At its inception, Hopkins' Neuroscience Department was
one of the first in the nation, and today it is the largest
of the basic science departments at the School of Medicine,
with 25 primary faculty. Another 78 Hopkins faculty have
secondary or joint appointments in Neuroscience, including
two dozen or so whose primary appointments are in the
departments of Neurology, Neurosurgery or Psychiatry.
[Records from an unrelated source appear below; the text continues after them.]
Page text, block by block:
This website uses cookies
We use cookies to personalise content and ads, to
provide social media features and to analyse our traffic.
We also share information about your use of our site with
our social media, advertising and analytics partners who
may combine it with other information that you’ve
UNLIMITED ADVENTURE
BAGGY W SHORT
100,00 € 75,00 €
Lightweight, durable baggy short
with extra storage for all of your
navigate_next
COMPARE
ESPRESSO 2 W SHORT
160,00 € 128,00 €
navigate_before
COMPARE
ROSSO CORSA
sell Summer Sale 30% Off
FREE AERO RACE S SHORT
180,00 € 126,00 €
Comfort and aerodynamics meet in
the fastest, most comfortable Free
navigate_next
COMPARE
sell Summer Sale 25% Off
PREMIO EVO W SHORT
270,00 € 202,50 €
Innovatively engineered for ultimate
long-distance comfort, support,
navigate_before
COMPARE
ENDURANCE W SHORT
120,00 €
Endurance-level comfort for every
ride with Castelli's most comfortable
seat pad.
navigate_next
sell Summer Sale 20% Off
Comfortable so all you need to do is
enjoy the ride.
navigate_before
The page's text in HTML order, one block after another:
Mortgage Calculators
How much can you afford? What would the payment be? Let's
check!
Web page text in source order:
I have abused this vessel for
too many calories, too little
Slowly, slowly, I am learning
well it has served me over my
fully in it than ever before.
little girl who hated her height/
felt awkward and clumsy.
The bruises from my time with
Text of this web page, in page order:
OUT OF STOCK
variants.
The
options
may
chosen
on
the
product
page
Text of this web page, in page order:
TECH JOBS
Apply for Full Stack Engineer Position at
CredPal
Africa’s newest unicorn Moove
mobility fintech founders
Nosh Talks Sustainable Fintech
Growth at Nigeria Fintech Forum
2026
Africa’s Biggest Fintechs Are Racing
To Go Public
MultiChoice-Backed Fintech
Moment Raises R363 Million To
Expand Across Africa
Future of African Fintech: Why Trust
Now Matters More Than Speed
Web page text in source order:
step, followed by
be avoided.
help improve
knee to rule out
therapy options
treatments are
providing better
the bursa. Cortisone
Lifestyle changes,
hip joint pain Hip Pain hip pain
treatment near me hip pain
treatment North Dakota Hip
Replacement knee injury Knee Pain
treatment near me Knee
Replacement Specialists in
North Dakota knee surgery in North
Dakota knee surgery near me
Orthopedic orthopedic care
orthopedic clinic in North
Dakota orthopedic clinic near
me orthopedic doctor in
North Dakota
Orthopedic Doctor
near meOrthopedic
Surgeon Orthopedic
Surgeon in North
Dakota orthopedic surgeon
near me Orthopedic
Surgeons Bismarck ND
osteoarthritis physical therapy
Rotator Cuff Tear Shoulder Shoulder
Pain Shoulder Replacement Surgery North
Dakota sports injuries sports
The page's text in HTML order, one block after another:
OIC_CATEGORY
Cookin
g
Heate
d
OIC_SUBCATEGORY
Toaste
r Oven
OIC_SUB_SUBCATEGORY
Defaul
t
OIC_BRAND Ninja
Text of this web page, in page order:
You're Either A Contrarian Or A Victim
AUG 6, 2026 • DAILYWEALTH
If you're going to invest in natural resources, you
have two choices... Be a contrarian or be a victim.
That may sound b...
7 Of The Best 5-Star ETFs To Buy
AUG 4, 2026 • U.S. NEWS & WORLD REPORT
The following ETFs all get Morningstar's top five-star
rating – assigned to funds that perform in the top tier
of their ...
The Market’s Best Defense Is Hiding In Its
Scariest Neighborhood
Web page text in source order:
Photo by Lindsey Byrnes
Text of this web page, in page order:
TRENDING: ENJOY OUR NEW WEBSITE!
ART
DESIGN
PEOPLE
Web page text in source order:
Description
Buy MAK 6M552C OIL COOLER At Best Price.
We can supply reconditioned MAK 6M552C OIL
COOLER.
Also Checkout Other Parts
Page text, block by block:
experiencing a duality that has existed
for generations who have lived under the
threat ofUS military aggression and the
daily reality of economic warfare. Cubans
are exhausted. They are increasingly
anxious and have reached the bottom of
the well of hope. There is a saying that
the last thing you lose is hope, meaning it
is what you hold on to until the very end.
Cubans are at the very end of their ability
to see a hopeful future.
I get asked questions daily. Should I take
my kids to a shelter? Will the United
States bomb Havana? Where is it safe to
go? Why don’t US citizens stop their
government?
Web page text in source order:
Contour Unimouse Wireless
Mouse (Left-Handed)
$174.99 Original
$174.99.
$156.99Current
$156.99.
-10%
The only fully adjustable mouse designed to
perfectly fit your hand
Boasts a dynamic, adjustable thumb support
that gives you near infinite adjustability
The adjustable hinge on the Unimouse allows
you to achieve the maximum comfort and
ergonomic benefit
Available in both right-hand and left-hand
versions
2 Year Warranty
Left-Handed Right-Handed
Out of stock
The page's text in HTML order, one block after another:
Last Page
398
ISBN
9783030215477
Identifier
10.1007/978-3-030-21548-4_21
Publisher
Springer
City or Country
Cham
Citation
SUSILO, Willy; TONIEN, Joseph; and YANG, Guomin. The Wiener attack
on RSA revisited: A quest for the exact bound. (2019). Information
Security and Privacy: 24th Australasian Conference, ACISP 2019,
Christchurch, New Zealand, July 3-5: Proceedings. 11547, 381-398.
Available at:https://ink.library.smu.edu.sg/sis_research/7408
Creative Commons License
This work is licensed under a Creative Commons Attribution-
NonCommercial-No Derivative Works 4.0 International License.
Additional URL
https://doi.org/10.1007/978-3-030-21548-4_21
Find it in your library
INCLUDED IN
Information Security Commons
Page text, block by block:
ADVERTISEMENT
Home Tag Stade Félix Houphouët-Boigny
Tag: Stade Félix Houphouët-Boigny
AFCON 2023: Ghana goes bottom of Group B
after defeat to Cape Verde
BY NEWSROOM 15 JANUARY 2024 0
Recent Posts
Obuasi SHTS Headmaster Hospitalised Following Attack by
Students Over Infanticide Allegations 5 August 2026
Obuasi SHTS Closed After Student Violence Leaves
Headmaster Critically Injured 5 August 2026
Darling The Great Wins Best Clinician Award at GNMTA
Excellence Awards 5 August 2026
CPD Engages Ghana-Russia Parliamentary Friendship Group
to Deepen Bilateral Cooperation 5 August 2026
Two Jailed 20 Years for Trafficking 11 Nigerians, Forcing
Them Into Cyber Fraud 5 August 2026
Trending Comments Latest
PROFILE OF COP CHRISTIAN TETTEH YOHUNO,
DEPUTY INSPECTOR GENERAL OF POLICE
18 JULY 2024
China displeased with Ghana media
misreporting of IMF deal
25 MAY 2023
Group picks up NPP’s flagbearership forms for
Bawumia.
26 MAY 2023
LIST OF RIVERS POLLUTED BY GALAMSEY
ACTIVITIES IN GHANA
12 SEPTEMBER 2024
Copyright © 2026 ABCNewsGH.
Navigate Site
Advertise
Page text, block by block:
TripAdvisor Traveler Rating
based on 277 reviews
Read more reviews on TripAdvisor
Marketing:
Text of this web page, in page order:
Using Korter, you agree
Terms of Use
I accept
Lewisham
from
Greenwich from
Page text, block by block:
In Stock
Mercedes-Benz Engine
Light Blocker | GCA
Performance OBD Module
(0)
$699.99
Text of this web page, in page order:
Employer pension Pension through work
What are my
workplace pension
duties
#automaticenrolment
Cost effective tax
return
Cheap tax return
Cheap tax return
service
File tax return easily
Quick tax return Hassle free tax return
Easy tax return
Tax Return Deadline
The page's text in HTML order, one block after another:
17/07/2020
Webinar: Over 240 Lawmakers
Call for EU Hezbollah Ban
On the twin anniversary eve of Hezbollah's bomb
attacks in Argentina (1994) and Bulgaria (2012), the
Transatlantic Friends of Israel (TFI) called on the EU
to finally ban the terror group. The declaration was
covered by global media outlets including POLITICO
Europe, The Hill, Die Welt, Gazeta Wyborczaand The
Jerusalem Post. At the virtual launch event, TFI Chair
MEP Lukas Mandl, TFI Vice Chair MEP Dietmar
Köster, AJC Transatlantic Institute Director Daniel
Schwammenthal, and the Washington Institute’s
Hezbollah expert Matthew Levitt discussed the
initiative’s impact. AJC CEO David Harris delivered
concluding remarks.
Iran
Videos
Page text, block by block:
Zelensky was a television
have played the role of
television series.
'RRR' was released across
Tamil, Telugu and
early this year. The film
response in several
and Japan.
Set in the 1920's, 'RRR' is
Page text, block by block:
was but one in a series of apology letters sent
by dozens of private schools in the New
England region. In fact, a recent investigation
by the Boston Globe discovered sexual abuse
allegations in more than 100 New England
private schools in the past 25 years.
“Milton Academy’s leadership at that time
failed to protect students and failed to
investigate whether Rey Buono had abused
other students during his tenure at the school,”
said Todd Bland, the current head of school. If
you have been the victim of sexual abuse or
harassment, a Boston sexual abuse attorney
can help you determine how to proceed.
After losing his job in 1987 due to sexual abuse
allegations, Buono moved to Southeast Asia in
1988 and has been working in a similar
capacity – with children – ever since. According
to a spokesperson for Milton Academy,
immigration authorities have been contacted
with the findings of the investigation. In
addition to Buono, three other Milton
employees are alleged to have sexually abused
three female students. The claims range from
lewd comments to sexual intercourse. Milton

In
the Department of Neurology, there are roughly 75 primary
faculty; in the Department of Neurosurgery, 24. The
Department of Psychiatry, founded almost 100 years ago,
boasts 139 full-time faculty members with primary
appointments.
At the Nov. 11 symposium, topics include the latest on
our understanding of smell, vision, learning and memory,
decision making and balance-eroding diseases called
spino-cerebellar ataxias.
The separate Nov. 10 symposium, called Looking
Forward: Tomorrow's Neurology, will include scientific
presentations by nine Hopkins Neurology faculty members and
three outside neurologists on topics ranging from the
genetics of multiple sclerosis to new treatment options
being developed for multiple sclerosis, Parkinson's
disease, muscular dystrophies and motor neuron diseases.
The Society for Neuroscience annual meeting starts in
Washington, D.C., on Saturday, Nov. 12.